Defense attorneys for Pastor Mitzi Bickers dropped a potential bombshell in court late Friday, alleging one of the federal government’s star witnesses in the Atlanta City Hall corruption case was a paid informant for the FBI early on in the alleged cash-for-contracts scheme.

Elvin “E.R.” Mitchell Jr., a former city contractor at the center of the alleged bribery scheme, was paid $50,000 a year by the federal government to try to ensnare public officials to take bribes, defense attorney Drew Findling alleged during a hearing outside the jury’s presence.

Findling alleged Mitchell signed a agreement in 2006 to avoid prosecution amid an unrelated criminal investigation into allegations Mitchell defrauded Fulton County Schools.

Mitchell worked as a paid informant from 2006 to 2012, Findling said. Those years overlap with the time period Mitchell admitted to paying bribes to Bickers for her help in steering city of Atlanta contracts to himself and fellow contractor Charles P. Richards Jr.

Mitchell’s testimony against Bickers is expected to be critical to the government’s case in this first trial of the Atlanta City Hall corruption scandal.

Findling and fellow defense attorney Marissa Goldberg have already tried to lay a foundation that Mitchell is untrustworthy.

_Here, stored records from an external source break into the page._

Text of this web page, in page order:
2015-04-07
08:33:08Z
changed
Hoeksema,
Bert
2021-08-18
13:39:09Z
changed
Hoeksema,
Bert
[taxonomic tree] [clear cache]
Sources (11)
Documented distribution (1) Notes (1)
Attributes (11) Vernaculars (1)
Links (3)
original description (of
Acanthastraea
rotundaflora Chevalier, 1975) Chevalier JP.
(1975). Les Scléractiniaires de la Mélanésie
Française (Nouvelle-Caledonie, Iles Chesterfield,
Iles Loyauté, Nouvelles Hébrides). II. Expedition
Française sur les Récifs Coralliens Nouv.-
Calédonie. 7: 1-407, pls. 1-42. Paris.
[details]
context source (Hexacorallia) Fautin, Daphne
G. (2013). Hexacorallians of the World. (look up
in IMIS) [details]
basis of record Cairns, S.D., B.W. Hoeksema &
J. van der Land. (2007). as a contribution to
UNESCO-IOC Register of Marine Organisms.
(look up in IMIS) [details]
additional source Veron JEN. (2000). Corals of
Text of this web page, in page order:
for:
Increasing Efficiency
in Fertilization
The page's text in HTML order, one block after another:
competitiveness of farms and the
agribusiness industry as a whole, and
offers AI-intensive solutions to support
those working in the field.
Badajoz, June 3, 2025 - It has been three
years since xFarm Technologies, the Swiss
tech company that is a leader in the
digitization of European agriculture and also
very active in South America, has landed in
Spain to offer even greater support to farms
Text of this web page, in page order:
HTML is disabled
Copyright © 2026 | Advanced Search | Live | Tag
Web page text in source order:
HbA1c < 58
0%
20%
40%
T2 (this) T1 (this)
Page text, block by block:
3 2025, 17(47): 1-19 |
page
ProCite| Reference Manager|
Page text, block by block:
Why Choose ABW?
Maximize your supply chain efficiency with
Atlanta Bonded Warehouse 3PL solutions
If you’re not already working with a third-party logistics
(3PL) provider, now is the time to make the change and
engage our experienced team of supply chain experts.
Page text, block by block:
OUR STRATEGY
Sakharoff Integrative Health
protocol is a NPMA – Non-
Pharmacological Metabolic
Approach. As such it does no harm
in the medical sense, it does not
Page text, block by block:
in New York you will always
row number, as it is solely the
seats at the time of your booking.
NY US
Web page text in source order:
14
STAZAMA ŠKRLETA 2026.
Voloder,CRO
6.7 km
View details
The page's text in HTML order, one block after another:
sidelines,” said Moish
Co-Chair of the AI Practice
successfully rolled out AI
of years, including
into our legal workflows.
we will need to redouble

In her opening statement on Thursday, Goldberg called Mitchell “not credible” and “a hustler and a swindler.”

If evidence that Mitchell was a paid informant tasked with finding government officials to bribe is presented to the jury it could create a pathway for the defense to raise reasonable doubt or potentially an entrapment defense.

“I don’t think this trial can be clean unless the jury knows E.R. Mitchell was employed and cooperating with the government,” Findling said Friday in the hearing, which concerned contested evidence.

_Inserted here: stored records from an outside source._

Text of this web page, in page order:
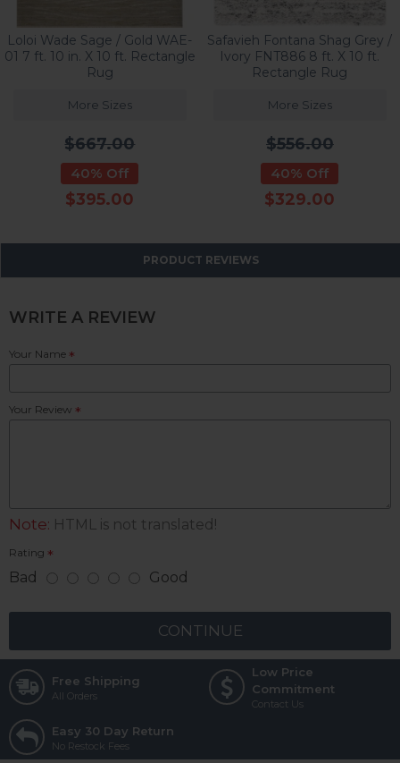
Loloi Wade Sage / Gold WAE-
01 7 ft. 10 in. X 10 ft. Rectangle
Rug
More Sizes
$667.00
40% Off
$395.00
Safavieh Fontana Shag Grey /
Ivory FNT886 8 ft. X 10 ft.
Rectangle Rug
More Sizes
$556.00
40% Off
$329.00
PRODUCT REVIEWS
WRITE A REVIEW
Your Name
Your Review
Note: HTML is not translated!
Rating
Bad Good
CONTINUE
Free Shipping
All Orders
Low Price
Commitment
Contact Us
Easy 30 Day Return
No Restock Fees
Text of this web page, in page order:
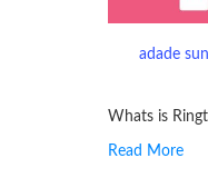
adade
Whats is
Read More
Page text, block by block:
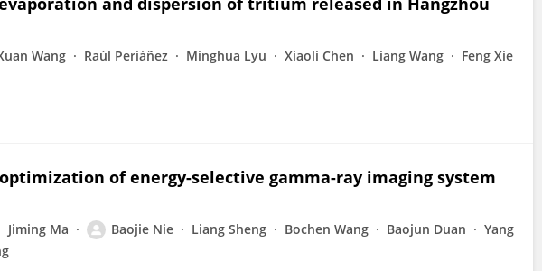
Wang Raúl Periáñez Minghua Lyu Xiaoli Chen Liang Wang Feng Xie
of energy-selective gamma-ray imaging system
Jiming Ma Baojie Nie Liang Sheng Bochen Wang Baojun Duan
Yang
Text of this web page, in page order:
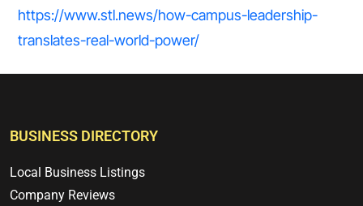
https://www.stl.news/how-campus-leadership-
translates-real-world-power/
BUSINESS DIRECTORY
Local Business Listings
Company Reviews
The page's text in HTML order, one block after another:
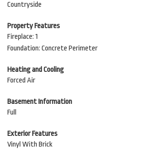
Countryside
Property Features
Fireplace: 1
Foundation: Concrete Perimeter
Heating and Cooling
Forced Air
Basement Information
Full
Exterior Features
Vinyl With Brick
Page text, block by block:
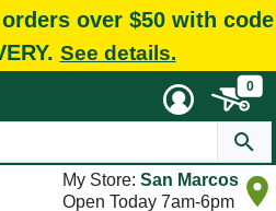
over $50 with code
See details.
0
My Store: San Marcos
Open Today 7am-6pm
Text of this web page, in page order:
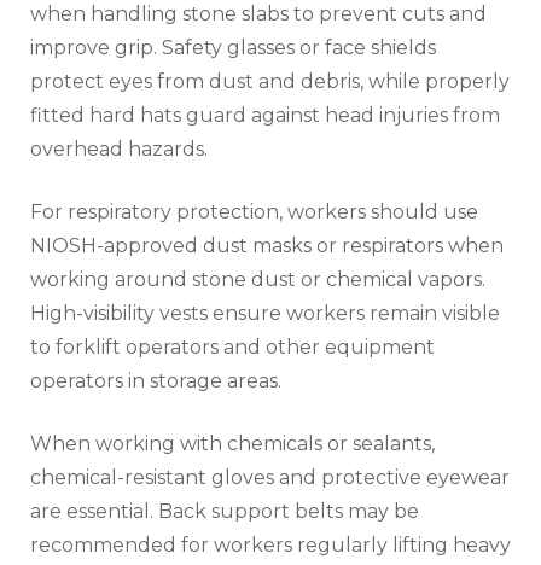
when handling stone slabs to prevent cuts and
improve grip. Safety glasses or face shields
protect eyes from dust and debris, while properly
fitted hard hats guard against head injuries from
overhead hazards.
For respiratory protection, workers should use
NIOSH-approved dust masks or respirators when
working around stone dust or chemical vapors.
High-visibility vests ensure workers remain visible
to forklift operators and other equipment
operators in storage areas.
When working with chemicals or sealants,
chemical-resistant gloves and protective eyewear
are essential. Back support belts may be
recommended for workers regularly lifting heavy
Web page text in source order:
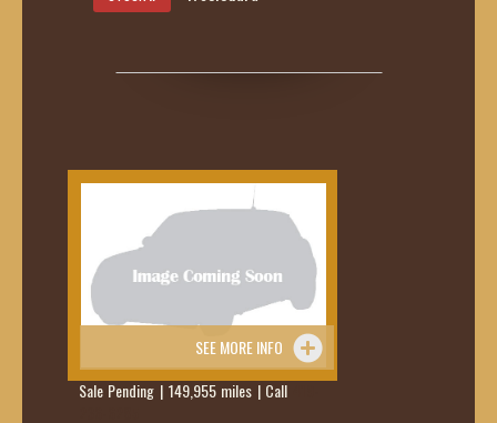
SEE MORE INFO
Sale Pending | 149,955 miles | Call
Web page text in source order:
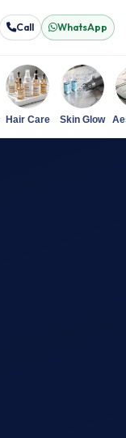
Call WhatsApp
Hair Care Skin Glow
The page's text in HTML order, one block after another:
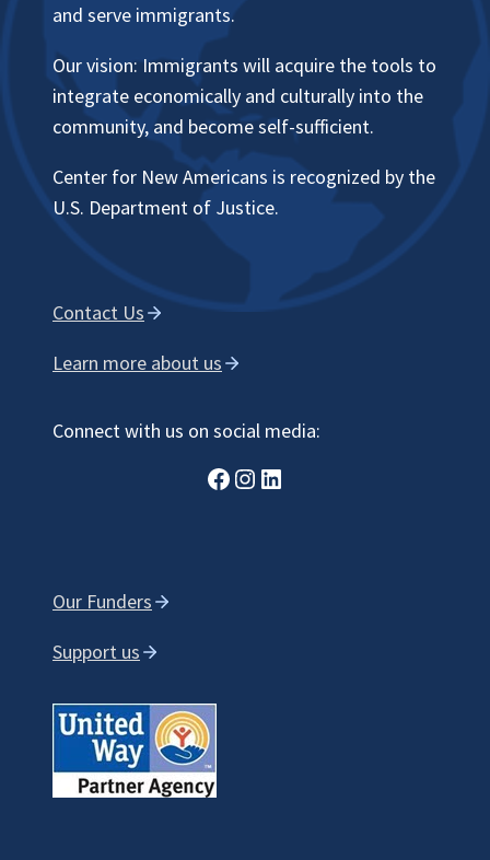
and serve immigrants.
Our vision: Immigrants will acquire the tools to
integrate economically and culturally into the
community, and become self-sufficient.
Center for New Americans is recognized by the
U.S. Department of Justice.
Contact Us
Learn more about us
Connect with us on social media:
Facebook
Instagram
LinkedIn
Our Funders
Support us
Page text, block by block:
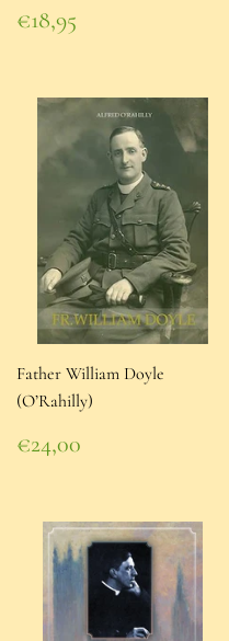
Regular
price
€18,95
€18,95
Father William Doyle
(O’Rahilly)
Regular
price
€24,00
€24,00
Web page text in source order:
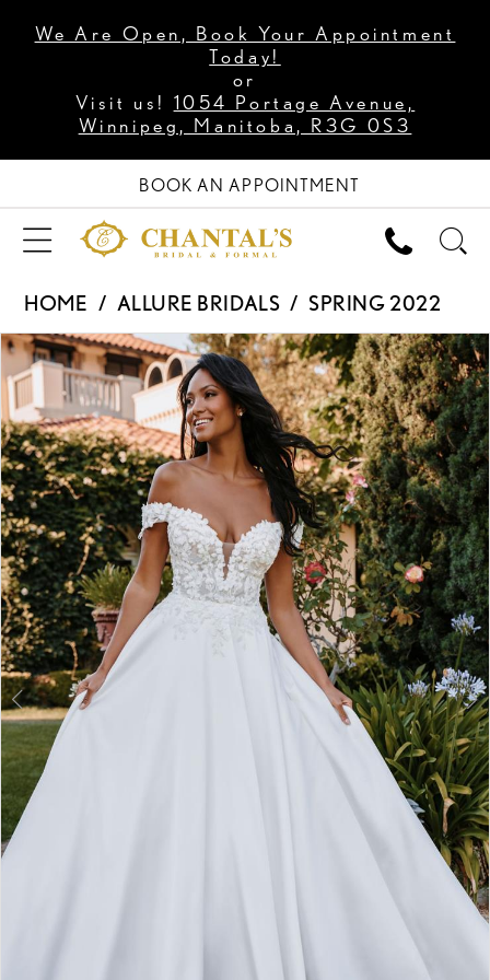
We Are Open, Book Your Appointment
Today!
or
Visit us! 1054 Portage Avenue,
Winnipeg, Manitoba, R3G 0S3
BOOK AN APPOINTMENT
HOME ALLURE BRIDALS
SPRING 2022
Products
Views
Carousel
Skip
to
end
PAUSE AUTOPLAY
PREVIOUS SLIDE
NEXT SLIDE
0
1
2
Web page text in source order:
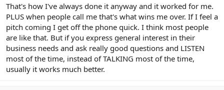
That's how I've always done it anyway and it worked for me.
PLUS when people call me that's what wins me over. If I feel a
pitch coming I get off the phone quick. I think most people
are like that. But if you express general interest in their
business needs and ask really good questions and LISTEN
most of the time, instead of TALKING most of the time,
usually it works much better.
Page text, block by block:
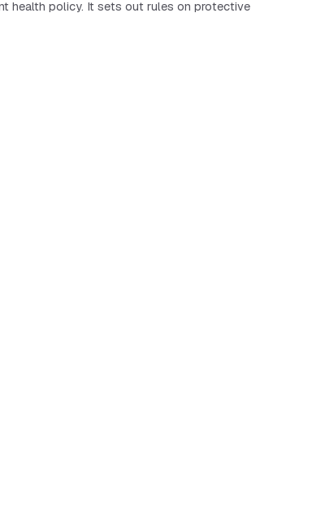
health policy. It sets out rules on protective
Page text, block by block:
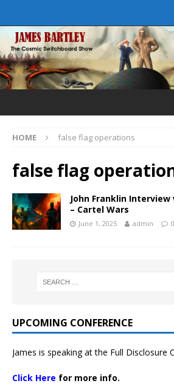
HOME false flag operations
false flag
John Franklin
– Cartel Wars
June 1, 2025 admin 0
UPCOMING CONFERENCE
James is speaking at the Full Disclosure
Click Here for more info.
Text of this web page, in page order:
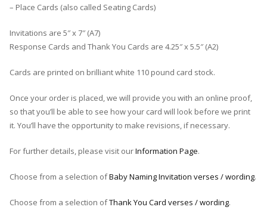
– Place Cards (also called Seating Cards)
Invitations are 5″ x 7″ (A7)
Response Cards and Thank You Cards are 4.25″ x 5.5″ (A2)
Cards are printed on brilliant white 110 pound card stock.
Once your order is placed, we will provide you with an online proof,
so that you’ll be able to see how your card will look before we print
it. You’ll have the opportunity to make revisions, if necessary.
For further details, please visit ourInformation Page.
Choose from a selection ofBaby Naming Invitation verses / wording.
Choose from a selection ofThank You Card verses / wording.
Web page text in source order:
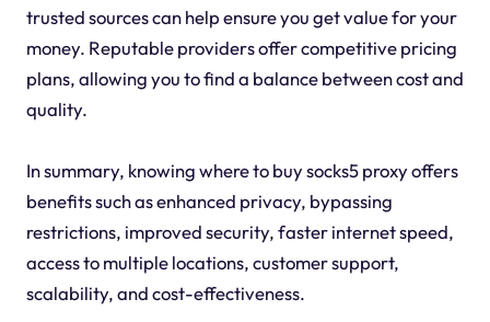
trusted sources can help ensure you get value for your
money. Reputable providers offer competitive pricing
plans, allowing you to find a balance between cost and
quality.
In summary, knowing where to buy socks5 proxy offers
benefits such as enhanced privacy, bypassing
restrictions, improved security, faster internet speed,
access to multiple locations, customer support,
scalability, and cost-effectiveness.

In 2006, Mitchell reached a $1.7 million civil settlement with the Fulton schools over alleged overbilling for construction projects at two county schools, according to school system records.

Those alleged acts triggered a federal criminal investigation. Mitchell agreed to become an informant to avoid prosecution at the time, Findling alleged. Mitchell was not charged in the Fulton schools matter and he agreed not to do any government contracting for three years.

Findling said Mitchell’s agreement with the U.S. Attorney’s office and related records were in a mountain of documents provided to defense attorneys as discovery ahead of Bickers’ trial.

But three federal prosecutors in court Friday seemed to know nothing about the alleged agreement.

“If you looked over here, you saw a lot of furrowed brows because we don’t know what (Findling is) talking about,” Assistant U.S. Attorney Nathan Kitchens said. “We’d love to see these records.”

In 2017, the AJC reported Mitchell was approached by federal prosecutors to be an informant and about the existence of an unsigned draft non-prosecution agreement dated from 2006. Federal prosecutors declined to comment to the AJC five years ago if Mitchell had signed an agreement.

On Friday, Findling asked U.S. District Court Judge Steve C. Jones to allow the defense to admit the evidence that Mitchell was a paid informant.

Findling said Mitchell also got the approval of the U.S. Attorney’s Office in 2009, after he was allowed to seek government contracts again, to hire someone to perform public relations work for his firm.

That person, Findling said, was Bickers.

Findling said Mitchell was also heard saying to others at one point that he owed Bickers about $1 million. Such evidence might give the defense another way to establish reasonable doubt from a government case that includes cooperating co-conspirators and substantial bank and tax records.